When it comes to Data Modelling you cannot go past the contributions of Ralph Kimball and Bill Inmon. There are numerous articles/white papers that go to great detail in dissecting their modelling techniques. There are serious fanatics on both camps. Rather than getting caught up in the debate, this post gives a snippet of both Kimball and Inmon’s model and let you choose which model is right for you next BI project.
The basis of this post is the illustration shown in Figure 1, pay special attention to the definition of Data Warehouse and Datamarts in both these models.
- Kimball’s model follows a bottom-up approach. The Data Warehouse (DW) is provisioned from Datamarts (DM) as and when they are available or required.
- The Datamarts are sourced from OLTP systems are usually relational databases in Third normal form (3NF).
- The Data Warehouse which is central to the model is a de-normalized star schema.

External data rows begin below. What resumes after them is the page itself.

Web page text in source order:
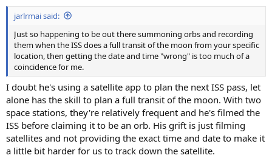
:
jarlrmai said:
Just so happening to be out there summoning orbs and recording
them when the ISS does a full transit of the moon from your specific
location, then getting the date and time "wrong" is too much of a
coincidence for me.
I doubt he's using a satellite app to plan the next ISS pass, let
alone has the skill to plan a full transit of the moon. With two
space stations, they're relatively frequent and he's filmed the
ISS before claiming it to be an orb. His grift is just filming
satellites and not providing the exact time and date to make it
a little bit harder for us to track down the satellite.
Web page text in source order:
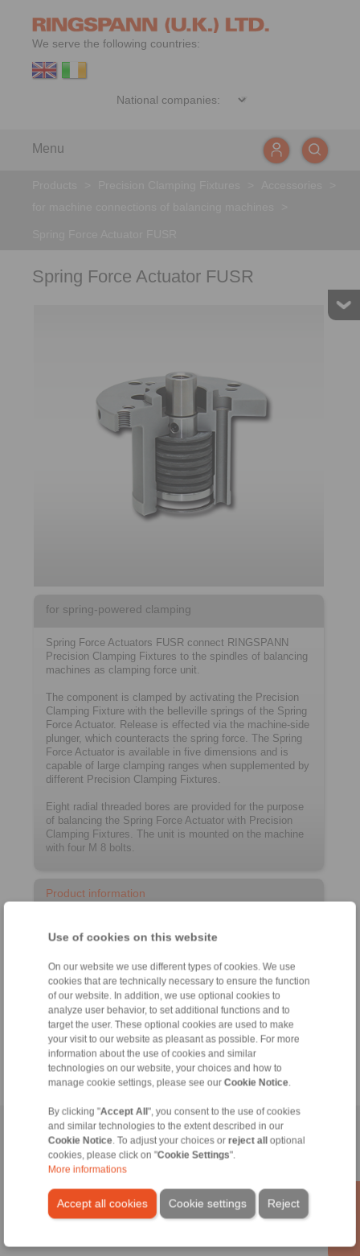
Use of cookies on this website
On our website we use different types of cookies. We use
cookies that are technically necessary to ensure the function
of our website. In addition, we use optional cookies to
analyze user behavior, to set additional functions and to
target the user. These optional cookies are used to make
your visit to our website as pleasant as possible. For more
information about the use of cookies and similar
technologies on our website, your choices and how to
manage cookie settings, please see our Cookie Notice
By clicking "Accept All", you consent to the use of cookies
and similar technologies to the extent described in our
Cookie Notice . To adjust your choices or reject alloptional
cookies, please click on "Cookie Settings".
More informations
Accept all cookies Reject
Cookie settings
We serve the following countries:
Menu
Spring Force Actuator FUSR
for spring-powered clamping
Spring Force Actuators FUSR connect RINGSPANN
Precision Clamping Fixtures to the spindles of balancing
machines as clamping force unit.
The component is clamped by activating the Precision
Clamping Fixture with the belleville springs of the Spring
Force Actuator. Release is effected via the machine-side
plunger, which counteracts the spring force. The Spring
Force Actuator is available in five dimensions and is
capable of large clamping ranges when supplemented by
different Precision Clamping Fixtures.
Eight radial threaded bores are provided for the purpose
of balancing the Spring Force Actuator with Precision
Clamping Fixtures. The unit is mounted on the machine
with four M 8 bolts.
Product information
Datasheet FUSR
Catalogue Precision Clamping Fixtures
Configurator
Home|Contact form|Imprint|Privacy Statement|
Conditions of Sale|Login
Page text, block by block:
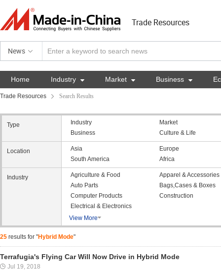
Trade Resources
News
Home Industry  Market  Business 
Trade Resources Search Results
Type Industry
Market
Business
Culture & Life
Location Asia
Europe
South America
Africa
Industry Agriculture & Food
Apparel & Accessories
Auto Parts
Bags,Cases & Boxes
Computer Products
Construction
Electrical & Electronics
View More
25 results for "Hybrid Mode"
Terrafugia's Flying Car Will Now Drive in Hybrid Mode
Jul 19, 2018
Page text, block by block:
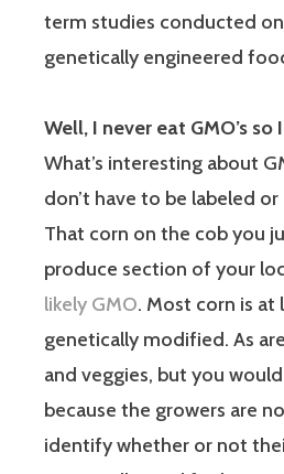
term studies conducted
genetically engineered
Well, I never eat GMO’s so
What’s interesting about
don’t have to be labeled
That corn on the cob you
produce section of your
likely GMO. Most corn is at
genetically modified. As
and veggies, but you
because the growers are
identify whether or not
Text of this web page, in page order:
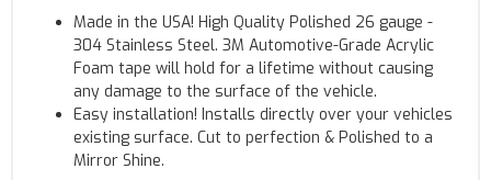
Made in the USA! High Quality Polished 26 gauge -
304 Stainless Steel. 3M Automotive-Grade Acrylic
Foam tape will hold for a lifetime without causing
any damage to the surface of the vehicle.
Easy installation! Installs directly over your vehicles
existing surface. Cut to perfection & Polished to a
Mirror Shine.
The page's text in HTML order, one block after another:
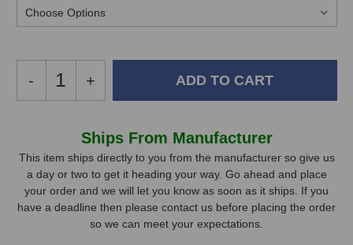
Decrease
Quantity
SonoLite
Absorption
Panels
-
Increase
Quantity
Auralex
SonoLite
Absorption
Panels
+
Stock,
only
available!
Ships From Manufacturer
This item ships directly to you from the manufacturer so give us
a day or two to get it heading your way. Go ahead and place
your order and we will let you know as soon as it ships. If you
have a deadline then please contact us before placing the order
so we can meet your expectations.
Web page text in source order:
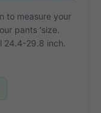
to measure your
pants ‘size.
24.4-29.8 inch.

The OLAP cubes are built on this DW.
- Inmon’s model follows a top-down approach. The Data Warehouse (DW) is sourced from OLTP systems and is the central repository of data.
- The Data Warehouse in Inmon’s model is in Third Normal Form (3NF).
- The Datamarts (DM) are provisioned out of the Data Warehouse as and when required. Datamarts in Inmon’s model are in 3NF from which the OLAP cubes are built.
Strengths and Weakness
Both these models have their own strengths and weakness. Kimball’s model is more scalable because of the bottom-up approach and hence you can start small and scale-up eventually. The ROI is usually faster with Kimball’s model. Because of this approach it is difficult to created re-usable structures/ ETL for different datamarts. On the other hand Inmon’s model is more structured and easier to maintain while it is rigid and takes more time to build. The significant advantage of Inmon’s model is because the DW is in 3NF; it is easier to build data mining models.
Both Kimball and Inmon models agree and emphasise that DW is the central repository of data and OLAP cubes are built of de-normalized star schemas.
In conclusion, when it comes to data modelling, it is irrelevant which camp you belong to as long as you understand why you are adopting a specific model. Sometimes it makes sense to take a hybrid approach.